(Source records)
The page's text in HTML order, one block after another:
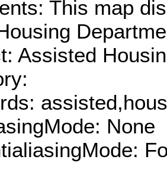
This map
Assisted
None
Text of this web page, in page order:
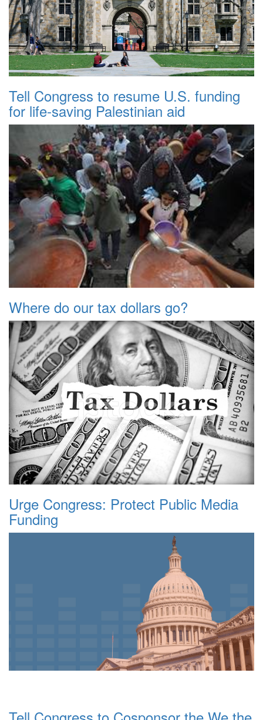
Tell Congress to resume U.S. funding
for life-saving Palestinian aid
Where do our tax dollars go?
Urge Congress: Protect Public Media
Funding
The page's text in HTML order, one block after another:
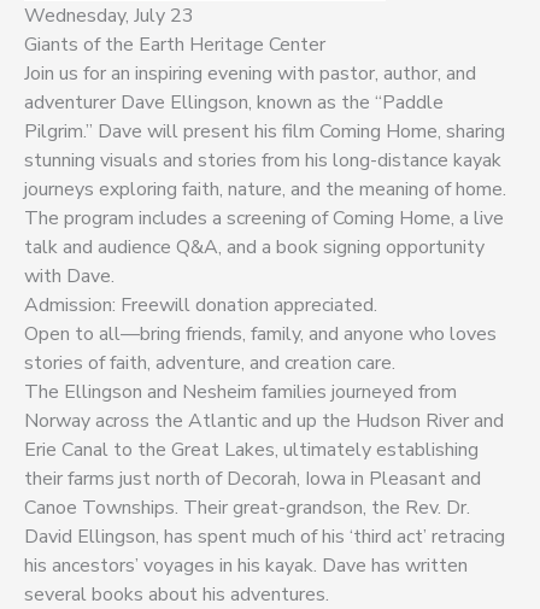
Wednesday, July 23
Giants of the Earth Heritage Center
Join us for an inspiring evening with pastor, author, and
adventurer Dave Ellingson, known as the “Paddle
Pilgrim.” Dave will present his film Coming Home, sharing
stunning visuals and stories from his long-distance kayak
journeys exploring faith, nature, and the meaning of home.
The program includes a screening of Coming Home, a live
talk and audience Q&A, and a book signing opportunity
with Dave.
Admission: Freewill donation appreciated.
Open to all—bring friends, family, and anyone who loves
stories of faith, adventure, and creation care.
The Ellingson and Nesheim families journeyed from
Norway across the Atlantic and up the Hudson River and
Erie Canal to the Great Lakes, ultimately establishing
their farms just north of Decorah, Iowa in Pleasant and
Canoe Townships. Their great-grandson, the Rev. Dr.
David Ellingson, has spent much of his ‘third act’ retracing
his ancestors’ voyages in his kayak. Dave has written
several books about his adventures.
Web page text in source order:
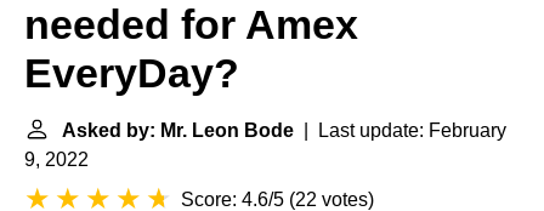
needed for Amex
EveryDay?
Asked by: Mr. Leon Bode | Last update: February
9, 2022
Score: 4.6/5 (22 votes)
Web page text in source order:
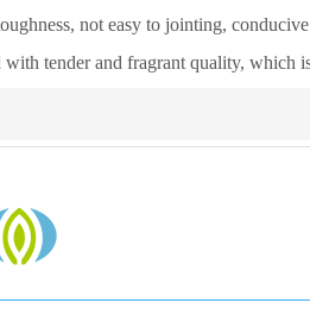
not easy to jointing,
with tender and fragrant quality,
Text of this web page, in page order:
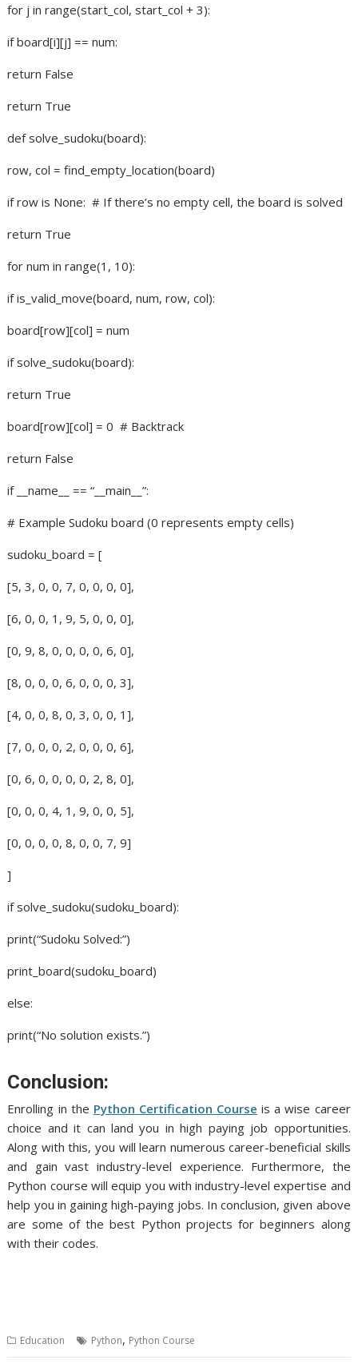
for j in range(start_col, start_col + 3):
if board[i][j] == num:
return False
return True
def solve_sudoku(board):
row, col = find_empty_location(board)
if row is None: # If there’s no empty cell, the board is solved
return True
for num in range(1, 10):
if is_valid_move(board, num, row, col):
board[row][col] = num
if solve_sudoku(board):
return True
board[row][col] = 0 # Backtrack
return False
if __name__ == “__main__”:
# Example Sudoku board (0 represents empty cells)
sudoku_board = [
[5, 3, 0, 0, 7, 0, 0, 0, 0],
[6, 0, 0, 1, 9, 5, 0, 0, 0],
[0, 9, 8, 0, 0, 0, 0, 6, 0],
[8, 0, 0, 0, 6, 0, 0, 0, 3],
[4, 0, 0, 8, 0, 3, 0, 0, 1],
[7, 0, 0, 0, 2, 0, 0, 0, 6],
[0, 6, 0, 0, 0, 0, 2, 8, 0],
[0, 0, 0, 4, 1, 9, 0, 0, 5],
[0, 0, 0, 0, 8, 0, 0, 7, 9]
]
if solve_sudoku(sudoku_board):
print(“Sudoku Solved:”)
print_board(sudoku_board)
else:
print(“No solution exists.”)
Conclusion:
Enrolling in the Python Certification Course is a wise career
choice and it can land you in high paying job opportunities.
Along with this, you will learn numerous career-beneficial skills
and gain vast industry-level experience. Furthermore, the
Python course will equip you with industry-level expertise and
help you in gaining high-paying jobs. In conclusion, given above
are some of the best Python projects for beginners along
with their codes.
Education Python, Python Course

...

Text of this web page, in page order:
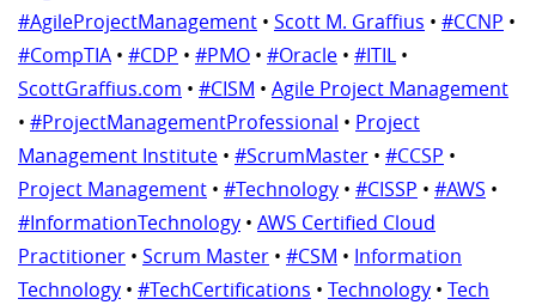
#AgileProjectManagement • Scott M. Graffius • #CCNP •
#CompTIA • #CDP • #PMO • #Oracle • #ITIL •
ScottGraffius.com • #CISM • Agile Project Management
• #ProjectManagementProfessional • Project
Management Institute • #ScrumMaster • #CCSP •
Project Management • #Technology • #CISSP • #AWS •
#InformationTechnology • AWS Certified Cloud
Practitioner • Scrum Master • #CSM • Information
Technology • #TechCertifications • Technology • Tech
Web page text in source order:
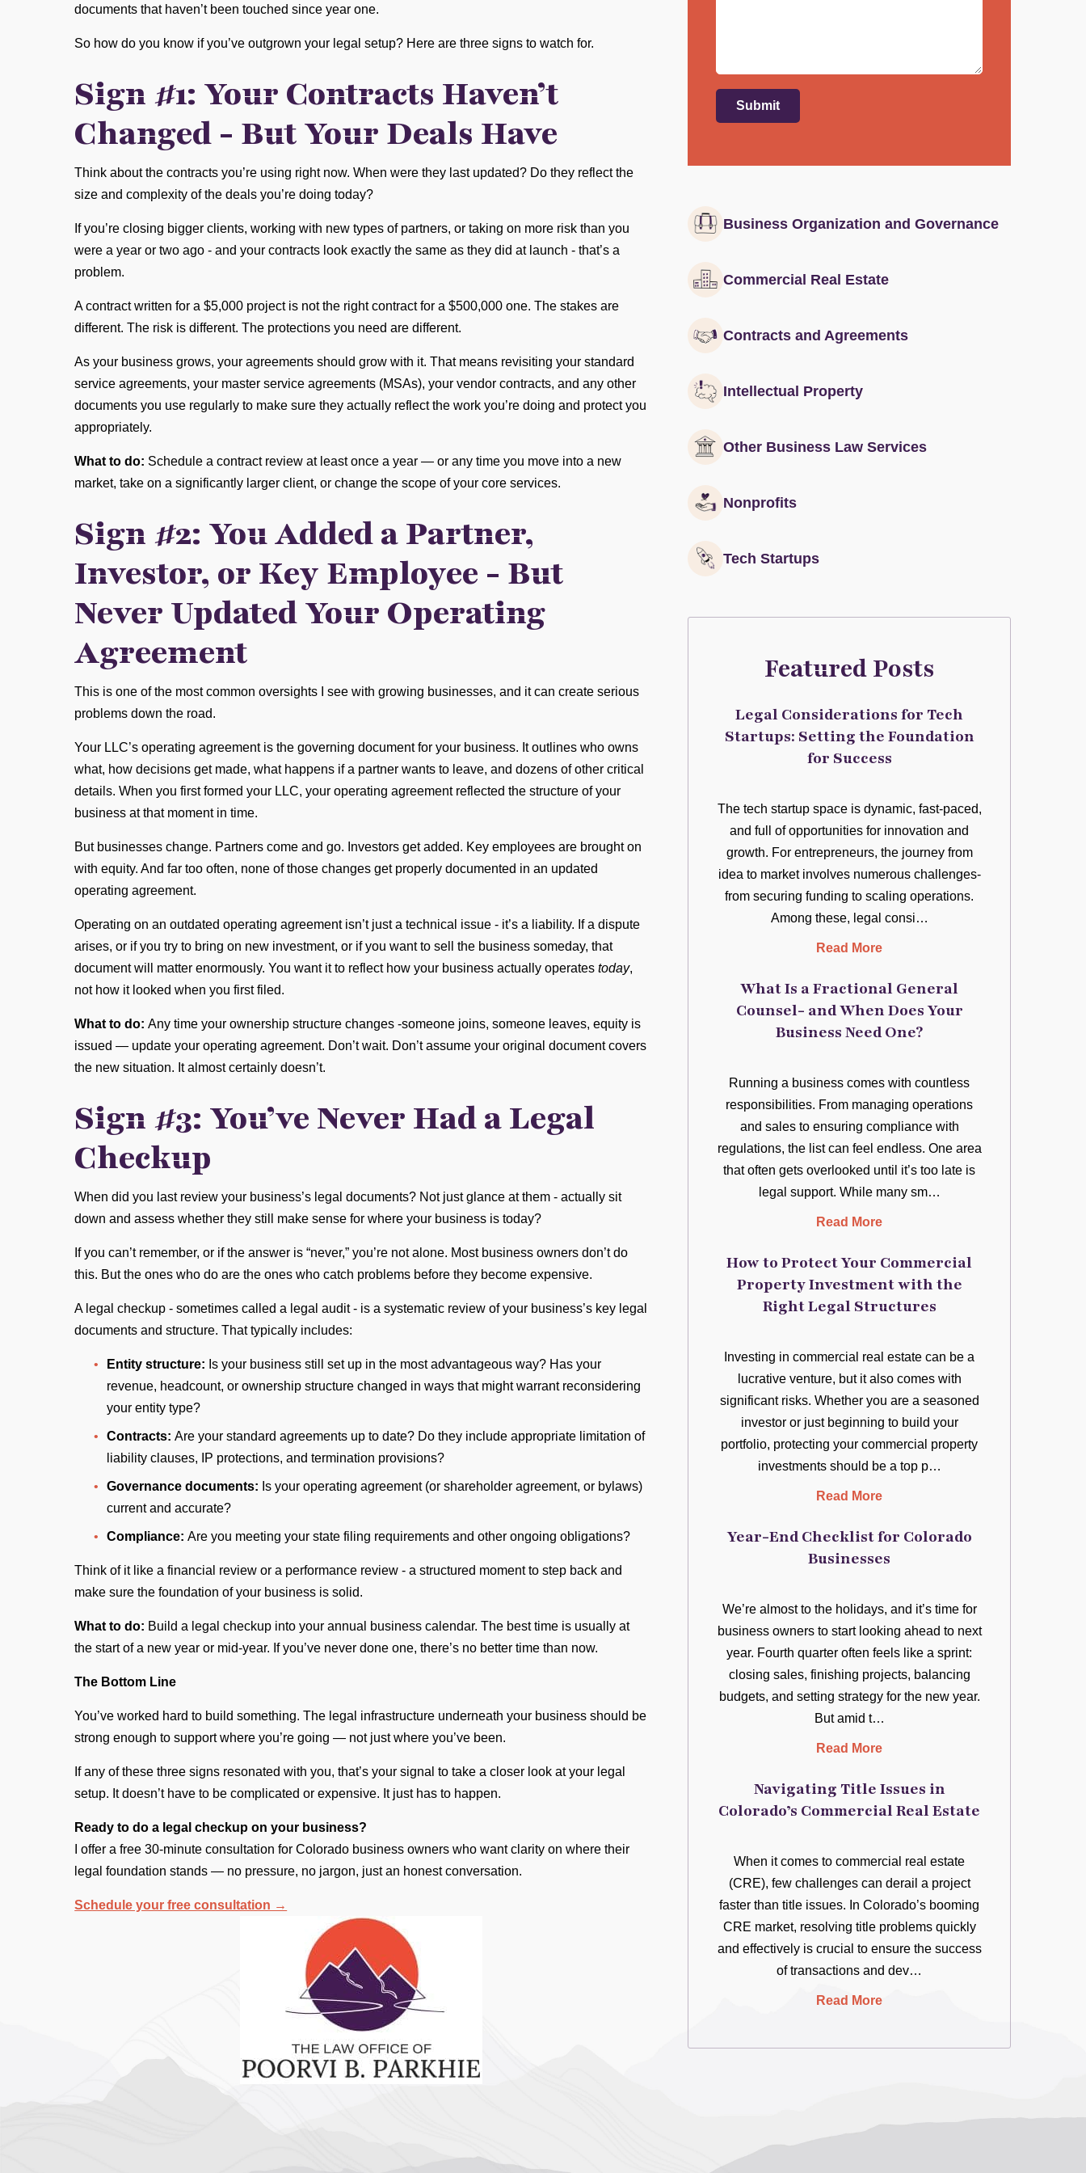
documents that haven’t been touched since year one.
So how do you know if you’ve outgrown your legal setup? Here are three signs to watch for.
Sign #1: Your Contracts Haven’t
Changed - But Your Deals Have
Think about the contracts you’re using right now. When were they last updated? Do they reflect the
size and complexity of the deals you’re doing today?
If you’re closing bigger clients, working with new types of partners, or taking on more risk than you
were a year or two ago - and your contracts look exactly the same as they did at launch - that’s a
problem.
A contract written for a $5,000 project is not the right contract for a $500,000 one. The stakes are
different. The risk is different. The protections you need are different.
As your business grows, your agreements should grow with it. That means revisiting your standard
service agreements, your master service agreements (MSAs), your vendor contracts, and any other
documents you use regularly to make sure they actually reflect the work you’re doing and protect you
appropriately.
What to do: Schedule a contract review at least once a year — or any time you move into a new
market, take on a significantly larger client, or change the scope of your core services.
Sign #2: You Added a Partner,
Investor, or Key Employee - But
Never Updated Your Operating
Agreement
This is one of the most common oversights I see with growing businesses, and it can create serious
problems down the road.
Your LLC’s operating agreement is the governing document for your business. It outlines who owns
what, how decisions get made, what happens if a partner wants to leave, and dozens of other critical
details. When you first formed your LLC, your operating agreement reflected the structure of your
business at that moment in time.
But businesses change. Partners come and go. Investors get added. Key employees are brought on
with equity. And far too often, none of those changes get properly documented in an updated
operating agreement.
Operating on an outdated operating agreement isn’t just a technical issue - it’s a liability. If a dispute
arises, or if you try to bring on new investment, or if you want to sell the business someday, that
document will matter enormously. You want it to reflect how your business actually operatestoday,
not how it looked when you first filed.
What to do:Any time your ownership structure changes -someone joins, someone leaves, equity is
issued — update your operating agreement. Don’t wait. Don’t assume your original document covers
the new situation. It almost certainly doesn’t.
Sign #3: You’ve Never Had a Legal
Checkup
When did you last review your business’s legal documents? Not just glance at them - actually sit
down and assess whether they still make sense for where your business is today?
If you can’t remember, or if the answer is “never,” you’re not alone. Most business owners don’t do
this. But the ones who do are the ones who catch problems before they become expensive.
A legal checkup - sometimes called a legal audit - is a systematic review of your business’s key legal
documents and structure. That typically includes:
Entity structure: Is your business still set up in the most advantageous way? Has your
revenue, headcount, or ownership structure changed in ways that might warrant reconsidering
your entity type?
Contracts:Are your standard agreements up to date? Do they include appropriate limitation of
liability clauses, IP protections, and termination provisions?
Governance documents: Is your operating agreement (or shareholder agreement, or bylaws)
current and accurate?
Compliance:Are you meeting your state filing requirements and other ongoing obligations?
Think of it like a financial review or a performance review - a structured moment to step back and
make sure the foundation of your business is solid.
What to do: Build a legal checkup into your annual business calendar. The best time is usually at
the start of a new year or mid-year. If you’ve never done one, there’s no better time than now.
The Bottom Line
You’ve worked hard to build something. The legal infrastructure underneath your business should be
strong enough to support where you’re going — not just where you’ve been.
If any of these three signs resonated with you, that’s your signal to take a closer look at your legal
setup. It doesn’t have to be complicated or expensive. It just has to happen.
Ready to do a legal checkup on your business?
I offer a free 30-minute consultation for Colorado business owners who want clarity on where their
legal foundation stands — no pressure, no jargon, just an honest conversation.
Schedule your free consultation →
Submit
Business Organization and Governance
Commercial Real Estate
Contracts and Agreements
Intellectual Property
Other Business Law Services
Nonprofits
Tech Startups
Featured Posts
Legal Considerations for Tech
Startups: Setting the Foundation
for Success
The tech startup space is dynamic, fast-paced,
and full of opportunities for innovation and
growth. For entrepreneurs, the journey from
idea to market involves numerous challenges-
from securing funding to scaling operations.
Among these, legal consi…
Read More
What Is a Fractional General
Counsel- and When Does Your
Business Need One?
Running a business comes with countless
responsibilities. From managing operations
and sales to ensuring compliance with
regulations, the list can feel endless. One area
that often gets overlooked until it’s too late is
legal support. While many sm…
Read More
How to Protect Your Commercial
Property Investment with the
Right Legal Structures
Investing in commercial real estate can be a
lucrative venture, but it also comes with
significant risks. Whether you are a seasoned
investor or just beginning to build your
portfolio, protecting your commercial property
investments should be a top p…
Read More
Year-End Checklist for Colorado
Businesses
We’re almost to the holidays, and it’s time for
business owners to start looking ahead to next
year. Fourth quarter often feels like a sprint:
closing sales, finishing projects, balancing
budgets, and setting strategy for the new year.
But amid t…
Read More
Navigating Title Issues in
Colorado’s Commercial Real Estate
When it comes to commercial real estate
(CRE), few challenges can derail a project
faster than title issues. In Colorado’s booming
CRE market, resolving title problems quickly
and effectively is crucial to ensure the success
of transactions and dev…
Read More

**WHAT THE EXERCISE ASKS**
Please return only the lines above, starting at the line that has "idea to market" and ending at the line that has "closing sales, finishing projects, balancing", keeping both and leaving each one unchanged.

**REPLY TO THE EXERCISE**
idea to market involves numerous challenges-
from securing funding to scaling operations.
Among these, legal consi…
Read More
What Is a Fractional General
Counsel- and When Does Your
Business Need One?
Running a business comes with countless
responsibilities. From managing operations
and sales to ensuring compliance with
regulations, the list can feel endless. One area
that often gets overlooked until it’s too late is
legal support. While many sm…
Read More
How to Protect Your Commercial
Property Investment with the
Right Legal Structures
Investing in commercial real estate can be a
lucrative venture, but it also comes with
significant risks. Whether you are a seasoned
investor or just beginning to build your
portfolio, protecting your commercial property
investments should be a top p…
Read More
Year-End Checklist for Colorado
Businesses
We’re almost to the holidays, and it’s time for
business owners to start looking ahead to next
year. Fourth quarter often feels like a sprint:
closing sales, finishing projects, balancing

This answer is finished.